Reputation: 786
I've been assigned some sed homework in my class and am one step away from finishing the assignment. I've racked my head trying to come up with a solution and nothing's worked to the point where I'm about to give up.
Basically, in the file I've got...I'm supposed to replace this:
<b>Some text here...each bold tag has different content...</b>
with
Some text here...each bold tag has different content...
I've got it partially completed, but what I can't figure out is how to "echo" the extracted content using sed (regexp).
I manage to substitute the content out just fine, but it's when I'm trying to actually OUTPUT the content that's between the HTML tags that it goes wrong.
If that's confusing, I truly apologize. I've been at this project a couple hours now and am getting a bit frusturated. Basically, why does this not work?
s/<b>.*<\/b>/.*/g
I simply want to output the content WITHOUT the bold tags.
Thanks a bunch!
Upvotes: 0
Views: 3756
Reputation: 9913
You need to use a capturing group, which are parentheses ()
So, it's just this:
s/<b>(.*)<\/b>/\1/g
Capturing groups are numbered, from left to right, starting with one, and increasing.
This syntax is the standard way to do regular expressions; sed's syntax is slightly different. the sed command is
sed 's/<b>\(.*\)<\/b>/\1/g' [file]
or
sed -r 's/<b>(.*)<\/b>/\1/g' [file]
Of course, if you just want to remove the bold tags, the other solution would be to just replace the HTML tags with blanks like so
sed 's/<\([^>]\|\(\"[^\"]\"\)\)*>//g' [file]
(I dislike sed's need to escape everything)

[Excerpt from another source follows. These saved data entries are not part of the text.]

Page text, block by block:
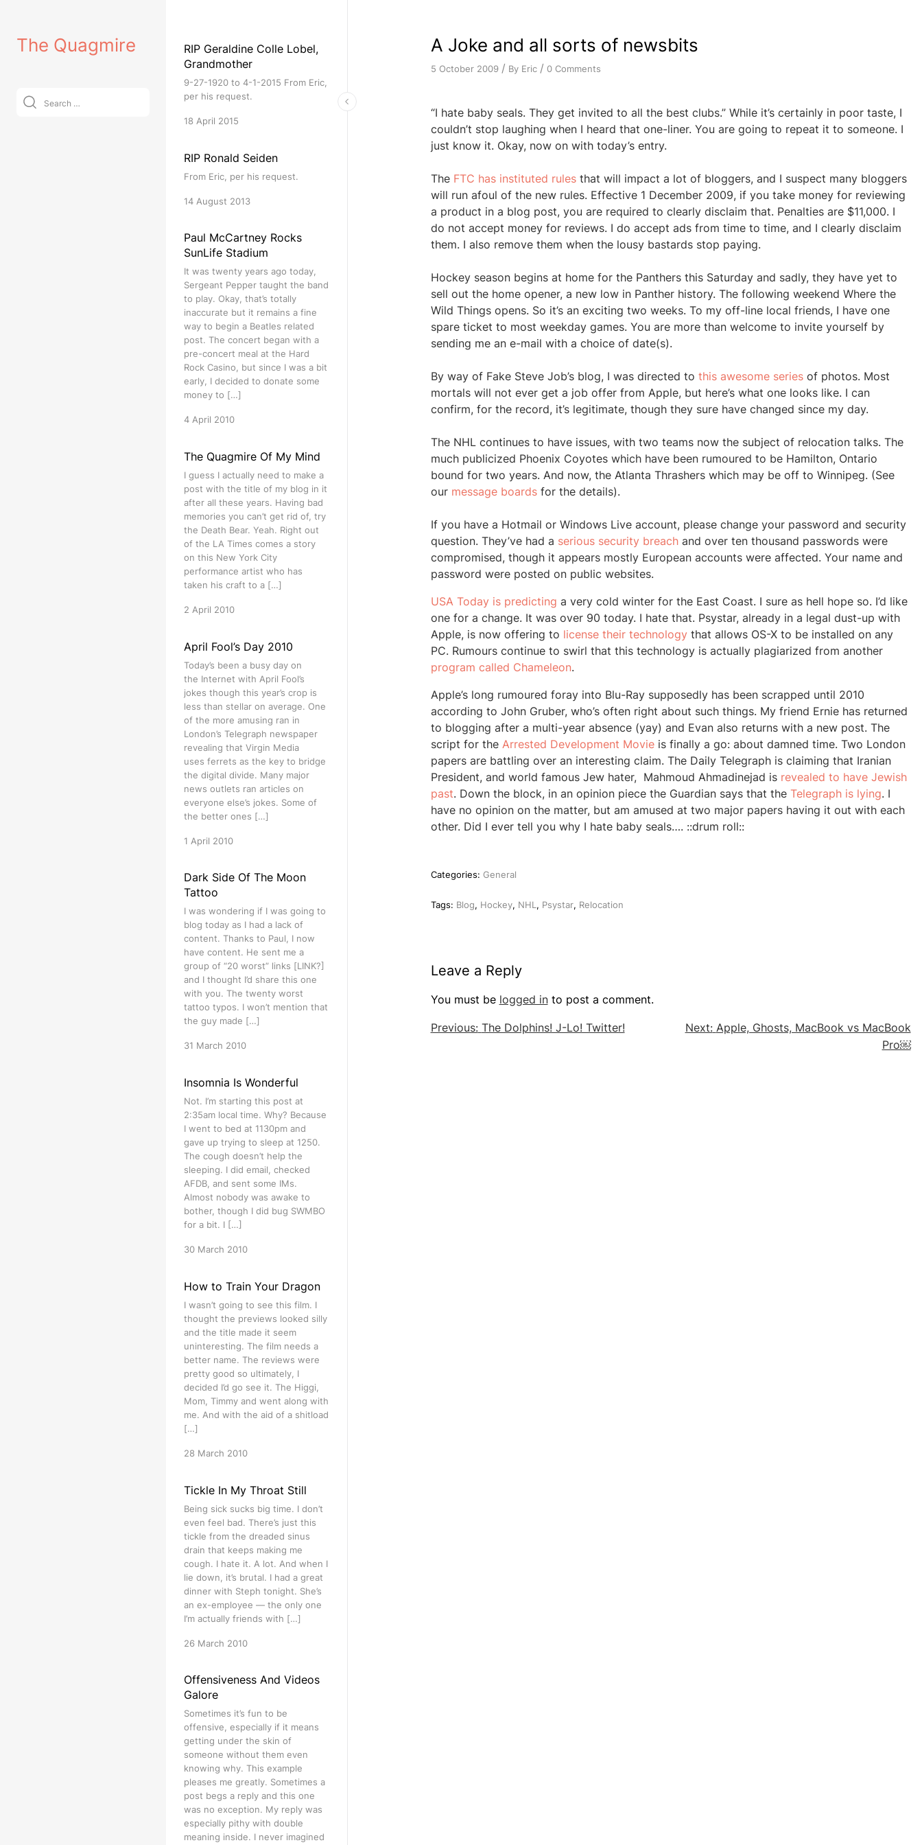
contentThe Quagmire
Search
for:
RIP Geraldine Colle Lobel,
Grandmother
9-27-1920 to 4-1-2015 From Eric,
per his request.
18 April 2015
RIP Ronald Seiden
From Eric, per his request.
14 August 2013
Paul McCartney Rocks
SunLife Stadium
It was twenty years ago today,
Sergeant Pepper taught the band
to play. Okay, that’s totally
inaccurate but it remains a fine
way to begin a Beatles related
post. The concert began with a
pre-concert meal at the Hard
Rock Casino, but since I was a bit
early, I decided to donate some
money to […]
4 April 2010
The Quagmire Of My Mind
I guess I actually need to make a
post with the title of my blog in it
after all these years. Having bad
memories you can’t get rid of, try
the Death Bear. Yeah. Right out
of the LA Times comes a story
on this New York City
performance artist who has
taken his craft to a […]
2 April 2010
April Fool’s Day 2010
Today’s been a busy day on
the Internet with April Fool’s
jokes though this year’s crop is
less than stellar on average. One
of the more amusing ran in
London’s Telegraph newspaper
revealing that Virgin Media
uses ferrets as the key to bridge
the digital divide. Many major
news outlets ran articles on
everyone else’s jokes. Some of
the better ones […]
1 April 2010
Dark Side Of The Moon
Tattoo
I was wondering if I was going to
blog today as I had a lack of
content. Thanks to Paul, I now
have content. He sent me a
group of “20 worst” links [LINK?]
and I thought I’d share this one
with you. The twenty worst
tattoo typos. I won’t mention that
the guy made […]
31 March 2010
Insomnia Is Wonderful
Not. I’m starting this post at
2:35am local time. Why? Because
I went to bed at 1130pm and
gave up trying to sleep at 1250.
The cough doesn’t help the
sleeping. I did email, checked
AFDB, and sent some IMs.
Almost nobody was awake to
bother, though I did bug SWMBO
for a bit. I […]
30 March 2010
How to Train Your Dragon
I wasn’t going to see this film. I
thought the previews looked silly
and the title made it seem
uninteresting. The film needs a
better name. The reviews were
pretty good so ultimately, I
decided I’d go see it. The Higgi,
Mom, Timmy and went along with
me. And with the aid of a shitload
[…]
28 March 2010
Tickle In My Throat Still
Being sick sucks big time. I don’t
even feel bad. There’s just this
tickle from the dreaded sinus
drain that keeps making me
cough. I hate it. A lot. And when I
lie down, it’s brutal. I had a great
dinner with Steph tonight. She’s
an ex-employee — the only one
I’m actually friends with […]
26 March 2010
Offensiveness And Videos
Galore
Sometimes it’s fun to be
offensive, especially if it means
getting under the skin of
someone without them even
knowing why. This example
pleases me greatly. Sometimes a
post begs a reply and this one
was no exception. My reply was
especially pithy with double
meaning inside. I never imagined
A Joke and all sorts of newsbits
5 October 2009 / By Eric / 0 Comments
“I hate baby seals. They get invited to all the best clubs.” While it’s certainly in poor taste, I
couldn’t stop laughing when I heard that one-liner. You are going to repeat it to someone. I
just know it. Okay, now on with today’s entry.
The FTC has instituted rulesthat will impact a lot of bloggers, and I suspect many bloggers
will run afoul of the new rules. Effective 1 December 2009, if you take money for reviewing
a product in a blog post, you are required to clearly disclaim that. Penalties are $11,000. I
do not accept money for reviews. I do accept ads from time to time, and I clearly disclaim
them. I also remove them when the lousy bastards stop paying.
Hockey season begins at home for the Panthers this Saturday and sadly, they have yet to
sell out the home opener, a new low in Panther history. The following weekend Where the
Wild Things opens. So it’s an exciting two weeks. To my off-line local friends, I have one
spare ticket to most weekday games. You are more than welcome to invite yourself by
sending me an e-mail with a choice of date(s).
By way of Fake Steve Job’s blog, I was directed to this awesome seriesof photos. Most
mortals will not ever get a job offer from Apple, but here’s what one looks like. I can
confirm, for the record, it’s legitimate, though they sure have changed since my day.
The NHL continues to have issues, with two teams now the subject of relocation talks. The
much publicized Phoenix Coyotes which have been rumoured to be Hamilton, Ontario
bound for two years. And now, the Atlanta Thrashers which may be off to Winnipeg. (See
our message boardsfor the details).
If you have a Hotmail or Windows Live account, please change your password and security
question. They’ve had a serious security breachand over ten thousand passwords were
compromised, though it appears mostly European accounts were affected. Your name and
password were posted on public websites.
USA Today is predicting a very cold winter for the East Coast. I sure as hell hope so. I’d like
one for a change. It was over 90 today. I hate that. Psystar, already in a legal dust-up with
Apple, is now offering to license their technologythat allows OS-X to be installed on any
PC. Rumours continue to swirl that this technology is actually plagiarized from another
program called Chameleon.
Apple’s long rumoured foray into Blu-Ray supposedly has been scrapped until 2010
according to John Gruber, who’s often right about such things. My friend Ernie has returned
to blogging after a multi-year absence (yay) and Evan also returns with a new post. The
script for the Arrested Development Movieis finally a go: about damned time. Two London
papers are battling over an interesting claim. The Daily Telegraph is claiming that Iranian
President, and world famous Jew hater, Mahmoud Ahmadinejad is revealed to have Jewish
past. Down the block, in an opinion piece the Guardian says that the Telegraph is lying. I
have no opinion on the matter, but am amused at two major papers having it out with each
other. Did I ever tell you why I hate baby seals…. ::drum roll::
Categories: General
Tags: Blog, Hockey, NHL , Psystar, Relocation
Leave a Reply
You must be logged into post a comment.
Post
Previous: The Dolphins! J-Lo! Twitter! Next: Apple, Ghosts, MacBook vs MacBook
Pro￼

s/<([^\]|(\"[^\"]\"))*>//g
Upvotes: 1
Reputation: 208665
If you want to reference a part of your regex match in the replacement, you need to place that portion of the regex into a capturing group, and then refer to it using the group number preceded by a backslash. Try the following:
s/<b>\(.*\)</b>/\1/g
Upvotes: 1
Reputation: 27470
I think this question should be addressed to SED's mans. Like this: http://www.grymoire.com/Unix/Sed.html#uh-4
Upvotes: -1